Material provided:
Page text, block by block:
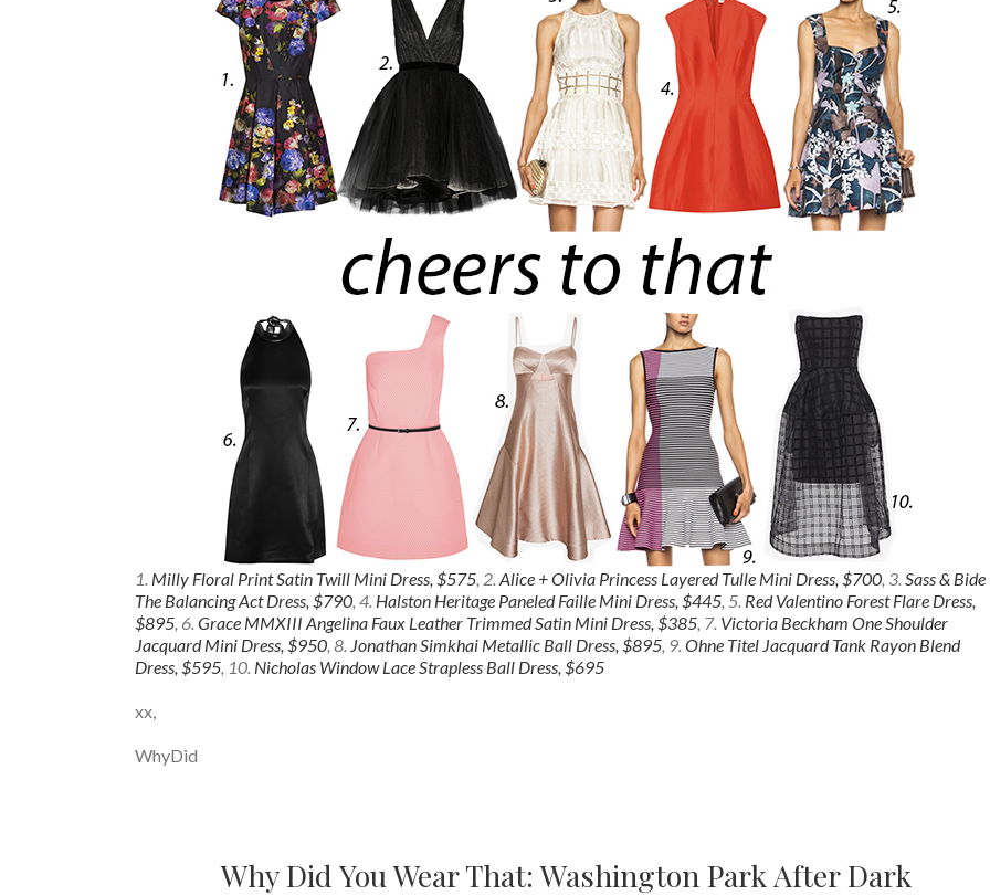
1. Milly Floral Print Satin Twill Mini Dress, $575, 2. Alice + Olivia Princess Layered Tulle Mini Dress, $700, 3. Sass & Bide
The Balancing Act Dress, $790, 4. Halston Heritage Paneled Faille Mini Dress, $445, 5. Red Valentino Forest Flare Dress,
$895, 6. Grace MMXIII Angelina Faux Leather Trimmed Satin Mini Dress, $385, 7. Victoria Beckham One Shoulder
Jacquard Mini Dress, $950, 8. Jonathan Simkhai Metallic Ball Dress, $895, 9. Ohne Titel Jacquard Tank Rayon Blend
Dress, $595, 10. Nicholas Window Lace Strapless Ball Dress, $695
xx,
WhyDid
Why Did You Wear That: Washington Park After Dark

Instructions to follow: Without the pictures, reproduce every line of the records above exactly.

Your solution:
Page text, block by block:
1. Milly Floral Print Satin Twill Mini Dress, $575, 2. Alice + Olivia Princess Layered Tulle Mini Dress, $700, 3. Sass & Bide
The Balancing Act Dress, $790, 4. Halston Heritage Paneled Faille Mini Dress, $445, 5. Red Valentino Forest Flare Dress,
$895, 6. Grace MMXIII Angelina Faux Leather Trimmed Satin Mini Dress, $385, 7. Victoria Beckham One Shoulder
Jacquard Mini Dress, $950, 8. Jonathan Simkhai Metallic Ball Dress, $895, 9. Ohne Titel Jacquard Tank Rayon Blend
Dress, $595, 10. Nicholas Window Lace Strapless Ball Dress, $695
xx,
WhyDid
Why Did You Wear That: Washington Park After Dark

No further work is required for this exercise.